When counting, include every line of the data that holds "bestselling", then state the total alone.

**SOURCE INFORMATION:**

========================================

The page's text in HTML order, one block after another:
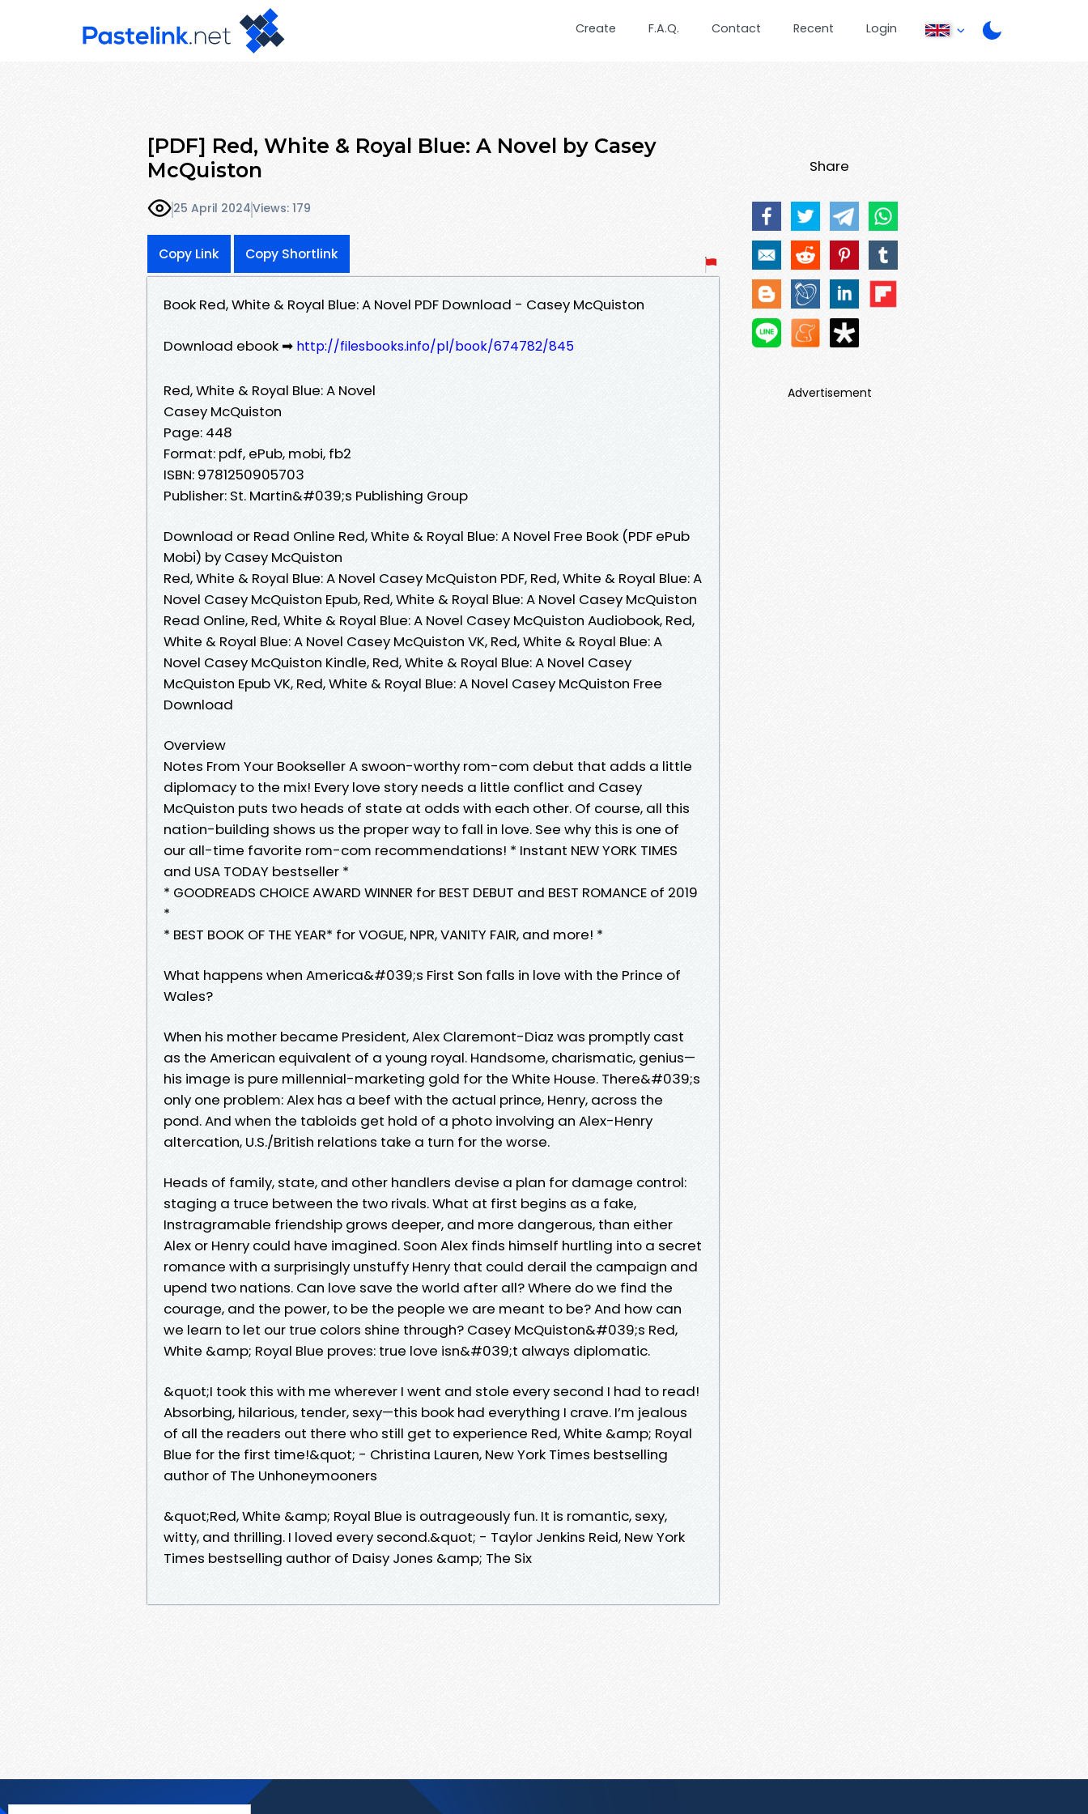
Create F.A.Q. Contact Recent Login
[PDF] Red, White & Royal Blue: A Novel by Casey
McQuiston
25 April 2024Views: 179
Copy Link Copy Shortlink
Book Red, White & Royal Blue: A Novel PDF Download - Casey McQuiston
Download ebook ➡ http://filesbooks.info/pl/book/674782/845
Red, White & Royal Blue: A Novel
Casey McQuiston
Page: 448
Format: pdf, ePub, mobi, fb2
ISBN: 9781250905703
Publisher: St. Martin&#039;s Publishing Group
Download or Read Online Red, White & Royal Blue: A Novel Free Book (PDF ePub
Mobi) by Casey McQuiston
Red, White & Royal Blue: A Novel Casey McQuiston PDF, Red, White & Royal Blue: A
Novel Casey McQuiston Epub, Red, White & Royal Blue: A Novel Casey McQuiston
Read Online, Red, White & Royal Blue: A Novel Casey McQuiston Audiobook, Red,
White & Royal Blue: A Novel Casey McQuiston VK, Red, White & Royal Blue: A
Novel Casey McQuiston Kindle, Red, White & Royal Blue: A Novel Casey
McQuiston Epub VK, Red, White & Royal Blue: A Novel Casey McQuiston Free
Download
Overview
Notes From Your Bookseller A swoon-worthy rom-com debut that adds a little
diplomacy to the mix! Every love story needs a little conflict and Casey
McQuiston puts two heads of state at odds with each other. Of course, all this
nation-building shows us the proper way to fall in love. See why this is one of
our all-time favorite rom-com recommendations! * Instant NEW YORK TIMES
and USA TODAY bestseller *
* GOODREADS CHOICE AWARD WINNER for BEST DEBUT and BEST ROMANCE of 2019
*
* BEST BOOK OF THE YEAR* for VOGUE, NPR, VANITY FAIR, and more! *
What happens when America&#039;s First Son falls in love with the Prince of
Wales?
When his mother became President, Alex Claremont-Diaz was promptly cast
as the American equivalent of a young royal. Handsome, charismatic, genius—
his image is pure millennial-marketing gold for the White House. There&#039;s
only one problem: Alex has a beef with the actual prince, Henry, across the
pond. And when the tabloids get hold of a photo involving an Alex-Henry
altercation, U.S./British relations take a turn for the worse.
Heads of family, state, and other handlers devise a plan for damage control:
staging a truce between the two rivals. What at first begins as a fake,
Instragramable friendship grows deeper, and more dangerous, than either
Alex or Henry could have imagined. Soon Alex finds himself hurtling into a secret
romance with a surprisingly unstuffy Henry that could derail the campaign and
upend two nations. Can love save the world after all? Where do we find the
courage, and the power, to be the people we are meant to be? And how can
we learn to let our true colors shine through? Casey McQuiston&#039;s Red,
White &amp; Royal Blue proves: true love isn&#039;t always diplomatic.
&quot;I took this with me wherever I went and stole every second I had to read!
Absorbing, hilarious, tender, sexy—this book had everything I crave. I’m jealous
of all the readers out there who still get to experience Red, White &amp; Royal
Blue for the first time!&quot; - Christina Lauren, New York Times bestselling
author of The Unhoneymooners
&quot;Red, White &amp; Royal Blue is outrageously fun. It is romantic, sexy,
witty, and thrilling. I loved every second.&quot; - Taylor Jenkins Reid, New York
Times bestselling author of Daisy Jones &amp; The Six
Share
Advertisement
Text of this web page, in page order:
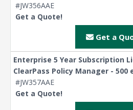
#JW356AAE
Get a Quote!
Get a
Enterprise 5 Year Subscription
ClearPass Policy Manager - 500
#JW357AAE
Get a Quote!
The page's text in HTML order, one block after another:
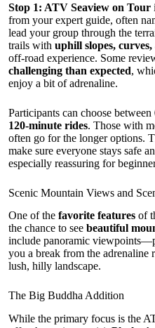
Stop 1: ATV Seaview on Tour
from your expert guide, often
lead your group through the
trails with uphill slopes,
off-road experience. Some
challenging than expected,
enjoy a bit of adrenaline.
Participants can choose between
120-minute rides. Those with
often go for the longer options.
make sure everyone stays safe
especially reassuring for
Scenic Mountain Views and
One of the favorite features of
the chance to see beautiful
include panoramic
you a break from the adrenaline
lush, hilly landscape.
The Big Buddha Addition
While the primary focus is the
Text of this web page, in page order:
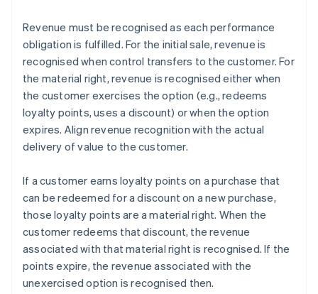
Revenue must be recognised as each performance
obligation is fulfilled. For the initial sale, revenue is
recognised when control transfers to the customer. For
the material right, revenue is recognised either when
the customer exercises the option (e.g., redeems
loyalty points, uses a discount) or when the option
expires. Align revenue recognition with the actual
delivery of value to the customer.
If a customer earns loyalty points on a purchase that
can be redeemed for a discount on a new purchase,
those loyalty points are a material right. When the
customer redeems that discount, the revenue
associated with that material right is recognised. If the
points expire, the revenue associated with the
unexercised option is recognised then.
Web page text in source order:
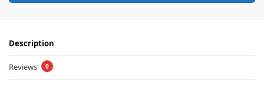
Description
Reviews 0

========================================

**EXPECTED OUTPUT:** 2